** Data extracts **
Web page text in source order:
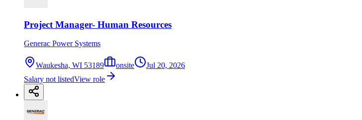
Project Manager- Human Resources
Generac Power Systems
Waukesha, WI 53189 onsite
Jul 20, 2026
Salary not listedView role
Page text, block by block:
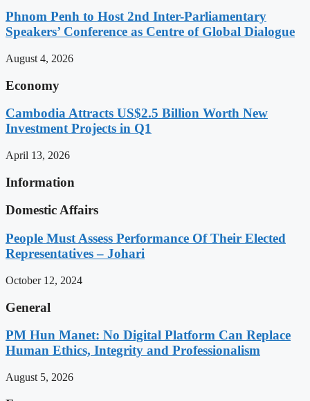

* * *

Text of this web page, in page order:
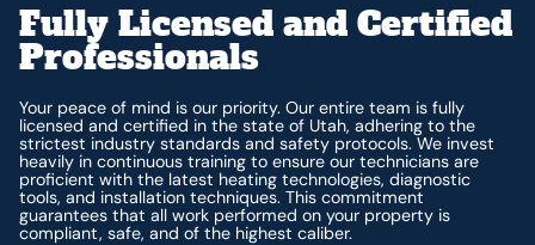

** Your task **
Exact copy, pictures excluded: every line above from the one containing "Web page text" to the one containing "Page text, block", inclusive, and nothing more.

** Solution to this problem **
Web page text in source order:
Project Manager- Human Resources
Generac Power Systems
Waukesha, WI 53189 onsite
Jul 20, 2026
Salary not listedView role
Page text, block by block:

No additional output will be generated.